Notice how many times a day you say “Good job” or something like it. What would it take to give your child that experience of feeling good about what they did from the inside? Go easy on yourself. “Good job” is a common practice entrenched deeply in our society’s norms of parenting. It won’ change overnight.

Let me know how this goes. If you find it creates positive results, you can be the one to tell yourself, “Good job.”


17 Responses to “The Harm in Praising Kids”

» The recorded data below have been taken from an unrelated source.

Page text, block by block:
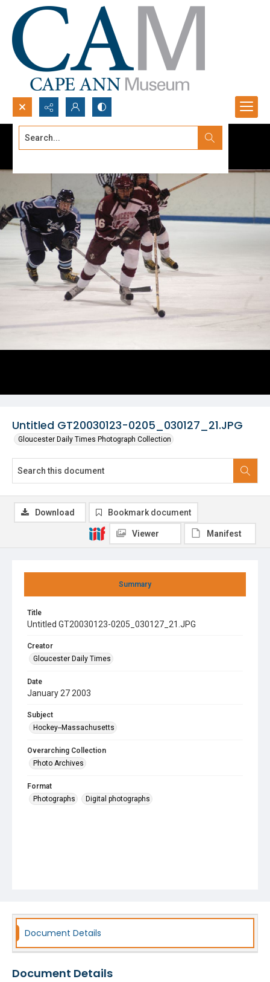
Search...
Untitled GT20030123-0205_030127_21.JPG
Gloucester Daily Times Photograph Collection
Summary
Title
Untitled GT20030123-0205_030127_21.JPG
Creator
Gloucester Daily Times
Date
January 27 2003
Subject
Hockey--Massachusetts
Overarching Collection
Photo Archives
Format
Photographs
Digital photographs
Download Bookmark document
Viewer Manifest
Document Details
Document Details
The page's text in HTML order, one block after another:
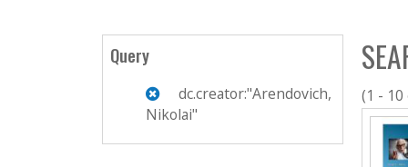
c
(1 - 10
Query
dc.creator:"Arendovich,
Nikolai"
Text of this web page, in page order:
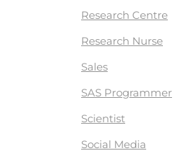
Research Centre
Research Nurse
Sales
SAS Programmer
Scientist
Social Media
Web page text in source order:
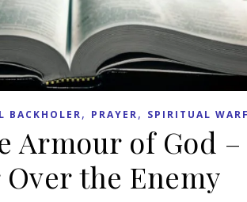
BACKHOLER, PRAYER, SPIRITUAL
Armour of God –
the Enemy
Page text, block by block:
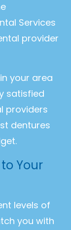
Services
provider
your area
satisfied
providers
dentures
Your
levels of
you with
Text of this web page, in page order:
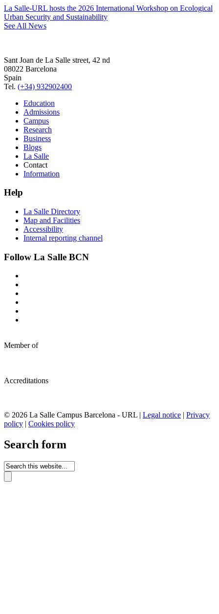
La Salle-URL hosts the 2026 International Workshop on Ecological
Urban Security and Sustainability
See All News
Sant Joan de La Salle street, 42 nd
08022 Barcelona
Spain
Tel. (+34) 932902400
Education
Admissions
Campus
Research
Business
Blogs
La Salle
Contact
Information
Help
La Salle Directory
Map and Facilities
Accessibility
Internal reporting channel
Follow La Salle BCN
Member of
Accreditations
© 2026 La Salle Campus Barcelona - URL | Legal notice | Privacy
policy | Cookies policy
Search form
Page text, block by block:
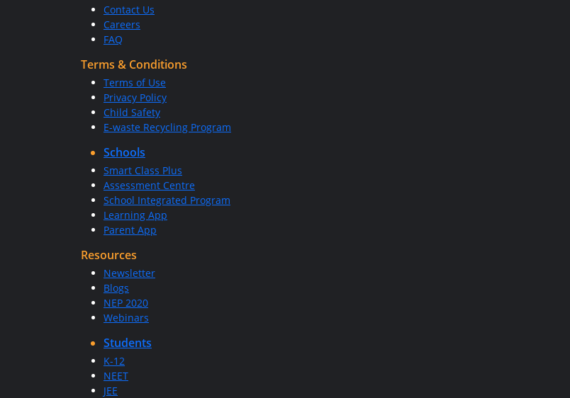
Contact Us
Careers
FAQ
Terms & Conditions
Terms of Use
Privacy Policy
Child Safety
E-waste Recycling Program
Schools
Smart Class Plus
Assessment Centre
School Integrated Program
Learning App
Parent App
Resources
Newsletter
Blogs
NEP 2020
Webinars
Students
K-12
NEET
JEE
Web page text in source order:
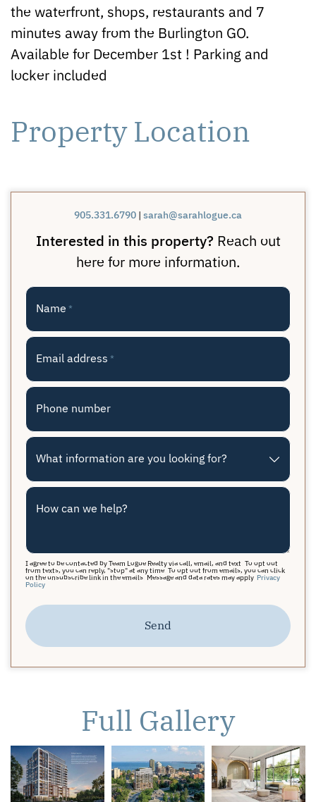
the waterfront, shops, restaurants and 7
minutes away from the Burlington GO.
Available for December 1st ! Parking and
locker included
Property Location
905.331.6790 | sarah@sarahlogue.ca
Interested in this property? Reach out
here for more information.
Name *
Email address *
Phone number
What information are you looking for?
How can we help?
I agree to be contacted by Team Logue Realty via call, email, and text. To opt out
from texts, you can reply, "stop" at any time. To opt out from emails, you can click
on the unsubscribe link in the emails. Message and data rates may apply. Privacy
Policy
Send
Full Gallery
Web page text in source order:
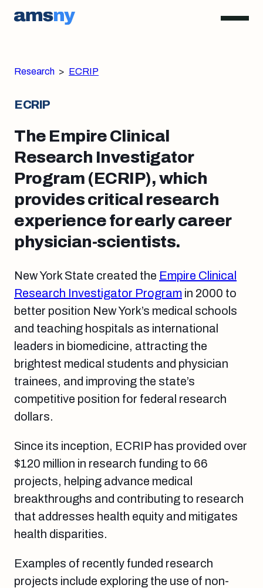
Research > ECRIP
ECRIP
The Empire Clinical
Research Investigator
Program (ECRIP), which
provides critical research
experience for early career
physician-scientists.
New York State created the Empire Clinical
Research Investigator Program in 2000 to
better position New York’s medical schools
and teaching hospitals as international
leaders in biomedicine, attracting the
brightest medical students and physician
trainees, and improving the state’s
competitive position for federal research
dollars.
Since its inception, ECRIP has provided over
$120 million in research funding to 66
projects, helping advance medical
breakthroughs and contributing to research
that addresses health equity and mitigates
health disparities.
Examples of recently funded research
projects include exploring the use of non-
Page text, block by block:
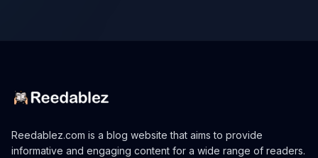
Reedablez.com is a blog website that aims to provide
informative and engaging content for a wide range of readers.

  1. Right on, Annie. I read Kohn’s “Punished by Rewards” book many years ago and embraced his ideas. I’ve fallen back into the “good job” trap and will work my way back out. It takes some effort to break a bad habit, but well worth the effort to encourage children’s internal motivation. Thank you for sharing your wonderful insights. Love the blog!

  2. Valerie Stuart

    Wow, I am so grateful to be reading this, especially since the Alfie Khon books have been out for almost 20 years! i can’t believe we haven’t heard more of this in teacher inservices, parent groups, etc- You would think there would be a national movement of Stop the Praising madness! by now because it so obviously doesn’t work! i am really glad you bring up this powerful topic: we just can’t get over the illogicalness of not praising our kids, but if we look at our own childhoods, we usually can compare with our parents’ rather minimalist involvement in our lives. The funniest and most helpful book i ever read about parenting was by Muffy Mead-Ferro called Confessions of a Slacker Mom- hysterical and totally apt. I think the over-praising may even have something to do with the 20 year old phenomenon of kids staying home or returning after they turn 18: they are sort of praise junkies and can’t leave! We have more friendly and sometimes much more supportive relationships with our children in this generation of parenting, but what can be lost with that is their independence and desire to fly that comes naturally around 18 years old. It’s so comfy at home now, kids don’t leave or they come back and stay. I know that there is a huge job market component unique to today, but i really feel like the bigger problem is we might have too close a relationship with our kids to make them really feel like growing up. They feel taken care of, their laundry’s done, they might get small jobs that let them play on the weekends, they have few chores to do at home- who would want to grow up? And i know my own children felt the over-praise of parents who were just so damn happy to have them that we really couldn’t shut up about it! So, here’s to making life a little less comfy for our teens and a little more accountable. And more chores around the house and outside jobs are the best way, along with only praising them when it really counts. It might have the searingly wonderful added affect of reducing their ten angst, depression, and feelings of meaninglessness so rippingly prevalent today! Nice call on this, Annie!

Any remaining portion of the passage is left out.